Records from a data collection
..............................
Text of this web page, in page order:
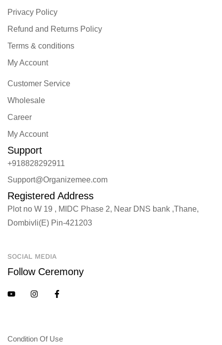
Customer Service
Wholesale
Career
My Account
Privacy Policy
Refund and Returns Policy
Terms & conditions
My Account
Support
+918828292911
Support@Organizemee.com
Registered Address
Plot no W 19 , MIDC Phase 2, Near DNS bank ,Thane,
Dombivli(E) Pin-421203
SOCIAL MEDIA
Follow Ceremony
Condition Of Use
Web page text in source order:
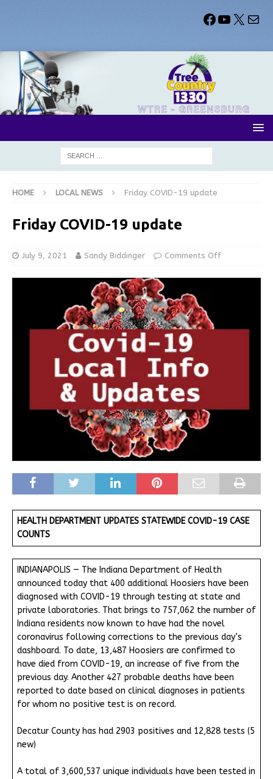
HOME LOCAL NEWS Friday COVID-19 update
Friday COVID-19 update
July 9, 2021 Sandy Biddinger Comments Off
HEALTH DEPARTMENT UPDATES STATEWIDE COVID-19 CASE
COUNTS
INDIANAPOLIS — The Indiana Department of Health
announced today that 400 additional Hoosiers have been
diagnosed with COVID-19 through testing at state and
private laboratories. That brings to 757,062 the number of
Indiana residents now known to have had the novel
coronavirus following corrections to the previous day’s
dashboard. To date, 13,487 Hoosiers are confirmed to
have died from COVID-19, an increase of five from the
previous day. Another 427 probable deaths have been
reported to date based on clinical diagnoses in patients
for whom no positive test is on record.
Decatur County has had 2903 positives and 12,828 tests (5
new)
A total of 3,600,537 unique individuals have been tested in
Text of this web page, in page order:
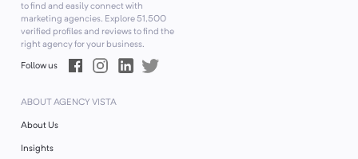
to find and easily connect with
marketing agencies. Explore51,500
verified profiles and reviews to find the
right agency for your business.
Follow us
ABOUT AGENCY VISTA
About Us
Insights
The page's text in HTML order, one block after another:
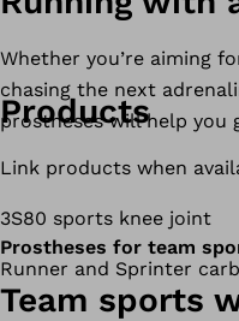
Whether you’re aiming
chasing the next
prostheses will help you
Products
Link products when
3S80 sports knee joint
Runner and Sprinter
Prostheses for team
Team sports
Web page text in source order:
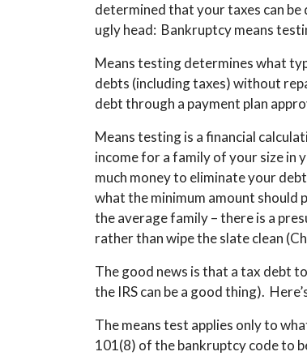
determined that your taxes can
ugly head: Bankruptcy means
Means testing determines what
debts (including taxes) without
debt through a payment plan
Means testing is a financial
income for a family of your size in
much money to eliminate your
what the minimum amount should
the average family – there is a
rather than wipe the slate clean
The good news is that a tax debt
the IRS can be a good thing).
The means test applies only to
101(8) of the bankruptcy code to
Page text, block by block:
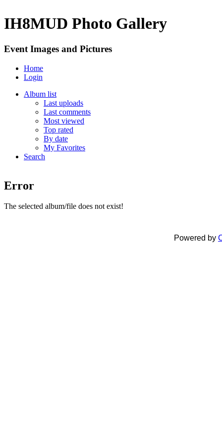
IH8MUD Photo Gallery
Event Images and Pictures
Home
Login
Album list
Last uploads
Last comments
Most viewed
Top rated
By date
My Favorites
Search
Error
The selected album/file does not exist!
Powered by
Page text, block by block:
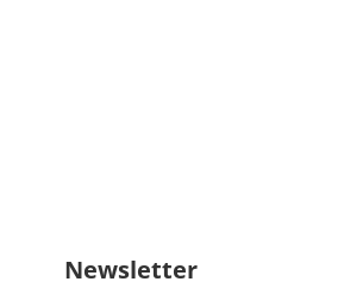
Newsletter
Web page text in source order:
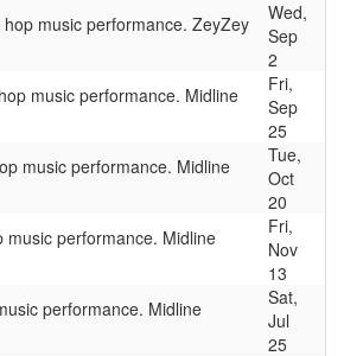
hop music performance. ZeyZey
Wed,
Sep
2
music performance. Midline
Fri,
Sep
25
music performance. Midline
Tue,
Oct
20
music performance. Midline
Fri,
Nov
13
performance. Midline
Sat,
Jul
25
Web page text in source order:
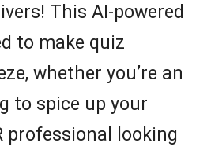
This AI-powered
to make quiz
whether you’re an
to spice up your
professional looking
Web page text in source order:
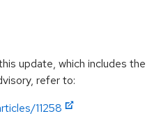
update, which includes the
refer to:
11258
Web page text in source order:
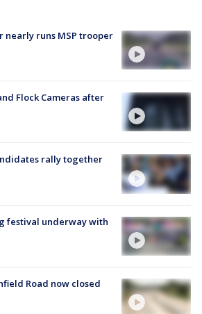
runs MSP trooper
Flock Cameras after
rally together
festival underway with
Road now closed
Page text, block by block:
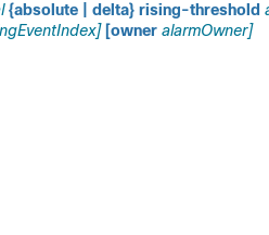
{absolute | delta} rising-threshold
[owner alarmOwner]
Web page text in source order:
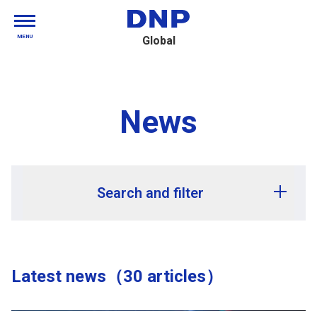
Global
MENU
News
Search and filter
Release month
Latest news（30 articles）
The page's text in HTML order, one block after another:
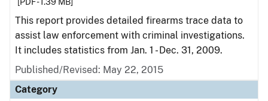
This report provides detailed firearms trace data to
assist law enforcement with criminal investigations.
It includes statistics from Jan. 1 - Dec. 31, 2009.
Published/Revised: May 22, 2015
Category
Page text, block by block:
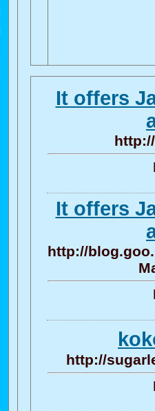
It offers
It offers
http://
http://
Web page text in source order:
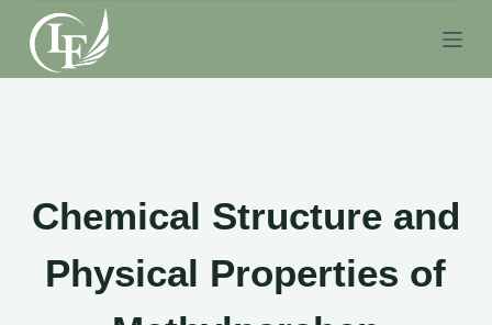
S
k
i
Chemical Structure and
Physical Properties of
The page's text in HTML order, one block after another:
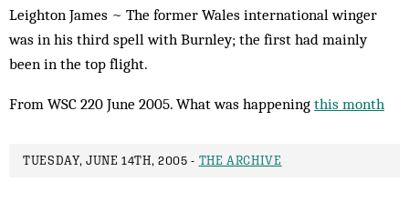
Leighton James ~ The former Wales international winger
was in his third spell with Burnley; the first had mainly
been in the top flight.
From WSC 220 June 2005. What was happening this month
TUESDAY, JUNE 14TH, 2005 - THE ARCHIVE
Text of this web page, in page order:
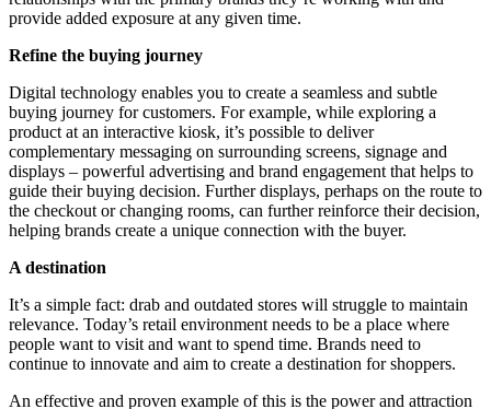
provide added exposure at any given time.
Refine the buying journey
Digital technology enables you to create a seamless and subtle
buying journey for customers. For example, while exploring a
product at an interactive kiosk, it’s possible to deliver
complementary messaging on surrounding screens, signage and
displays – powerful advertising and brand engagement that helps to
guide their buying decision. Further displays, perhaps on the route to
the checkout or changing rooms, can further reinforce their decision,
helping brands create a unique connection with the buyer.
A destination
It’s a simple fact: drab and outdated stores will struggle to maintain
relevance. Today’s retail environment needs to be a place where
people want to visit and want to spend time. Brands need to
continue to innovate and aim to create a destination for shoppers.
An effective and proven example of this is the power and attraction
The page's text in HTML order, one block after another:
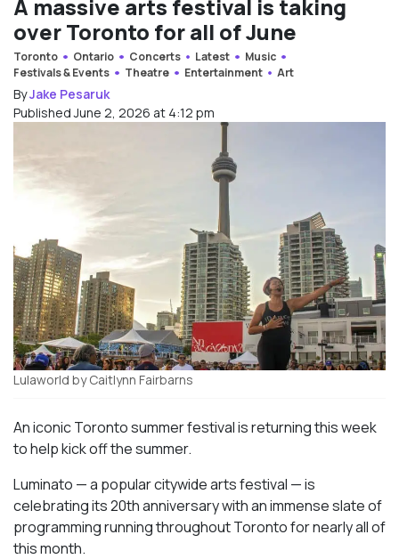
A massive arts festival is taking
over Toronto for all of June
Toronto Ontario Concerts Latest
Music
Festivals & Events
Theatre Entertainment Art
ByJake Pesaruk
Published June 2, 2026 at 4:12 pm
Lulaworld by Caitlynn Fairbarns
An iconic Toronto summer festival is returning this week
to help kick off the summer.
Luminato — a popular citywide arts festival — is
celebrating its 20th anniversary with an immense slate of
programming running throughout Toronto for nearly all of
this month.
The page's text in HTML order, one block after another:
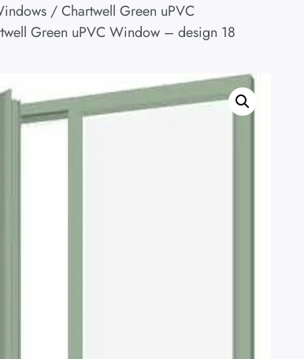
/Chartwell Green uPVC
Green uPVC Window – design 18
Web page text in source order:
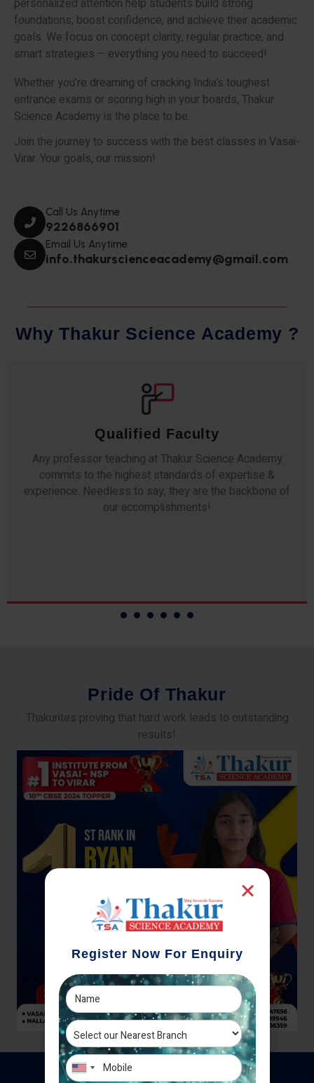
personalized attention help students build strong
foundations, boost confidence, and achieve their academic
goals. We focus on concept clarity, regular practice, and
smart strategies – everything you need to succeed!
Whether you’re dreaming of cracking India’s toughest
entrance exams or scoring high in your boards, Thakur
Science Academy is the place to be.
Join the journey to success with the best classes in Vasai-
Virar. Your goals, our mission!
Call Us Anytime
9226866901
Email Us Anytime
info.thakurscienceacademy@gmail.com
Why Thakur Science Academy ?
Qualified Faculty
Any professor teaching at Thakur Science Academy
commits to the highest standards of expertise &
experience. Needless to say, they are the backbone of
our accomplishments!
Pride Of Thakur
Thakurites proving that hard work leads to outstanding
results!
Register Now For Enquiry
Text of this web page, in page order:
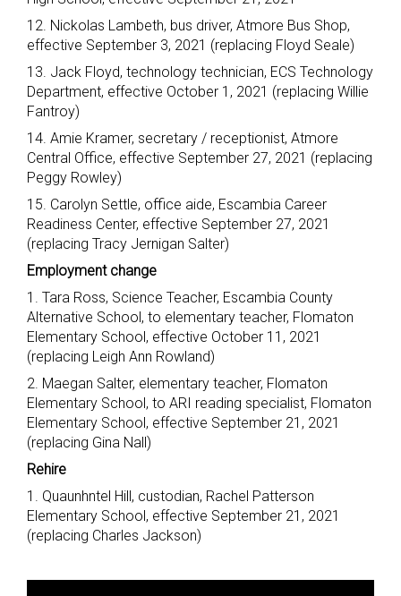
12. Nickolas Lambeth, bus driver, Atmore Bus Shop,
effective September 3, 2021 (replacing Floyd Seale)
13. Jack Floyd, technology technician, ECS Technology
Department, effective October 1, 2021 (replacing Willie
Fantroy)
14. Amie Kramer, secretary / receptionist, Atmore
Central Office, effective September 27, 2021 (replacing
Peggy Rowley)
15. Carolyn Settle, office aide, Escambia Career
Readiness Center, effective September 27, 2021
(replacing Tracy Jernigan Salter)
Employment change
1. Tara Ross, Science Teacher, Escambia County
Alternative School, to elementary teacher, Flomaton
Elementary School, effective October 11, 2021
(replacing Leigh Ann Rowland)
2. Maegan Salter, elementary teacher, Flomaton
Elementary School, to ARI reading specialist, Flomaton
Elementary School, effective September 21, 2021
(replacing Gina Nall)
Rehire
1. Quaunhntel Hill, custodian, Rachel Patterson
Elementary School, effective September 21, 2021
(replacing Charles Jackson)
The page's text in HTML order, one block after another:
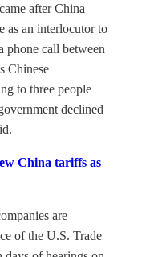
after China
as an interlocutor to
phone call between
Chinese
to three people
declined
China tariffs as
are
of the U.S. Trade
..............................
# [Your task]
Print every line above exactly. Leave the pictures out.

# [Written response]
Text of this web page, in page order:
Customer Service
Wholesale
Career
My Account
Privacy Policy
Refund and Returns Policy
Terms & conditions
My Account
Support
+918828292911
Support@Organizemee.com
Registered Address
Plot no W 19 , MIDC Phase 2, Near DNS bank ,Thane,
Dombivli(E) Pin-421203
SOCIAL MEDIA
Follow Ceremony
Condition Of Use
Web page text in source order:
HOME LOCAL NEWS Friday COVID-19 update
Friday COVID-19 update
July 9, 2021 Sandy Biddinger Comments Off
HEALTH DEPARTMENT UPDATES STATEWIDE COVID-19 CASE
COUNTS
INDIANAPOLIS — The Indiana Department of Health
announced today that 400 additional Hoosiers have been
diagnosed with COVID-19 through testing at state and
private laboratories. That brings to 757,062 the number of
Indiana residents now known to have had the novel
coronavirus following corrections to the previous day’s
dashboard. To date, 13,487 Hoosiers are confirmed to
have died from COVID-19, an increase of five from the
previous day. Another 427 probable deaths have been
reported to date based on clinical diagnoses in patients
for whom no positive test is on record.
Decatur County has had 2903 positives and 12,828 tests (5
new)
A total of 3,600,537 unique individuals have been tested in
Text of this web page, in page order:
to find and easily connect with
marketing agencies. Explore51,500
verified profiles and reviews to find the
right agency for your business.
Follow us
ABOUT AGENCY VISTA
About Us
Insights
The page's text in HTML order, one block after another:
Whether you’re aiming
chasing the next
prostheses will help you
Products
Link products when
3S80 sports knee joint
Runner and Sprinter
Prostheses for team
Team sports
Web page text in source order:
determined that your taxes can
ugly head: Bankruptcy means
Means testing determines what
debts (including taxes) without
debt through a payment plan
Means testing is a financial
income for a family of your size in
much money to eliminate your
what the minimum amount should
the average family – there is a
rather than wipe the slate clean
The good news is that a tax debt
the IRS can be a good thing).
The means test applies only to
101(8) of the bankruptcy code to
Page text, block by block:
IH8MUD Photo Gallery
Event Images and Pictures
Home
Login
Album list
Last uploads
Last comments
Most viewed
Top rated
By date
My Favorites
Search
Error
The selected album/file does not exist!
Powered by
Page text, block by block:
Newsletter
Web page text in source order:
hop music performance. ZeyZey
Wed,
Sep
2
music performance. Midline
Fri,
Sep
25
music performance. Midline
Tue,
Oct
20
music performance. Midline
Fri,
Nov
13
performance. Midline
Sat,
Jul
25
Web page text in source order:
This AI-powered
to make quiz
whether you’re an
to spice up your
professional looking
Web page text in source order:
update, which includes the
refer to:
11258
Web page text in source order:
runs MSP trooper
Flock Cameras after
rally together
festival underway with
Road now closed
Page text, block by block:
{absolute | delta} rising-threshold
[owner alarmOwner]
Web page text in source order:
Global
MENU
News
Search and filter
Release month
Latest news（30 articles）
The page's text in HTML order, one block after another:
This report provides detailed firearms trace data to
assist law enforcement with criminal investigations.
It includes statistics from Jan. 1 - Dec. 31, 2009.
Published/Revised: May 22, 2015
Category
Page text, block by block:
It offers
It offers
http://
http://
Web page text in source order:
S
k
i
Chemical Structure and
Physical Properties of
The page's text in HTML order, one block after another:
Leighton James ~ The former Wales international winger
was in his third spell with Burnley; the first had mainly
been in the top flight.
From WSC 220 June 2005. What was happening this month
TUESDAY, JUNE 14TH, 2005 - THE ARCHIVE
Text of this web page, in page order:
provide added exposure at any given time.
Refine the buying journey
Digital technology enables you to create a seamless and subtle
buying journey for customers. For example, while exploring a
product at an interactive kiosk, it’s possible to deliver
complementary messaging on surrounding screens, signage and
displays – powerful advertising and brand engagement that helps to
guide their buying decision. Further displays, perhaps on the route to
the checkout or changing rooms, can further reinforce their decision,
helping brands create a unique connection with the buyer.
A destination
It’s a simple fact: drab and outdated stores will struggle to maintain
relevance. Today’s retail environment needs to be a place where
people want to visit and want to spend time. Brands need to
continue to innovate and aim to create a destination for shoppers.
An effective and proven example of this is the power and attraction
The page's text in HTML order, one block after another:
A massive arts festival is taking
over Toronto for all of June
Toronto Ontario Concerts Latest
Music
Festivals & Events
Theatre Entertainment Art
ByJake Pesaruk
Published June 2, 2026 at 4:12 pm
Lulaworld by Caitlynn Fairbarns
An iconic Toronto summer festival is returning this week
to help kick off the summer.
Luminato — a popular citywide arts festival — is
celebrating its 20th anniversary with an immense slate of
programming running throughout Toronto for nearly all of
this month.
The page's text in HTML order, one block after another:
/Chartwell Green uPVC
Green uPVC Window – design 18
Web page text in source order:
personalized attention help students build strong
foundations, boost confidence, and achieve their academic
goals. We focus on concept clarity, regular practice, and
smart strategies – everything you need to succeed!
Whether you’re dreaming of cracking India’s toughest
entrance exams or scoring high in your boards, Thakur
Science Academy is the place to be.
Join the journey to success with the best classes in Vasai-
Virar. Your goals, our mission!
Call Us Anytime
9226866901
Email Us Anytime
info.thakurscienceacademy@gmail.com
Why Thakur Science Academy ?
Qualified Faculty
Any professor teaching at Thakur Science Academy
commits to the highest standards of expertise &
experience. Needless to say, they are the backbone of
our accomplishments!
Pride Of Thakur
Thakurites proving that hard work leads to outstanding
results!
Register Now For Enquiry
Text of this web page, in page order:
12. Nickolas Lambeth, bus driver, Atmore Bus Shop,
effective September 3, 2021 (replacing Floyd Seale)
13. Jack Floyd, technology technician, ECS Technology
Department, effective October 1, 2021 (replacing Willie
Fantroy)
14. Amie Kramer, secretary / receptionist, Atmore
Central Office, effective September 27, 2021 (replacing
Peggy Rowley)
15. Carolyn Settle, office aide, Escambia Career
Readiness Center, effective September 27, 2021
(replacing Tracy Jernigan Salter)
Employment change
1. Tara Ross, Science Teacher, Escambia County
Alternative School, to elementary teacher, Flomaton
Elementary School, effective October 11, 2021
(replacing Leigh Ann Rowland)
2. Maegan Salter, elementary teacher, Flomaton
Elementary School, to ARI reading specialist, Flomaton
Elementary School, effective September 21, 2021
(replacing Gina Nall)
Rehire
1. Quaunhntel Hill, custodian, Rachel Patterson
Elementary School, effective September 21, 2021
(replacing Charles Jackson)
The page's text in HTML order, one block after another:
after China
as an interlocutor to
phone call between
Chinese
to three people
declined
China tariffs as
are
of the U.S. Trade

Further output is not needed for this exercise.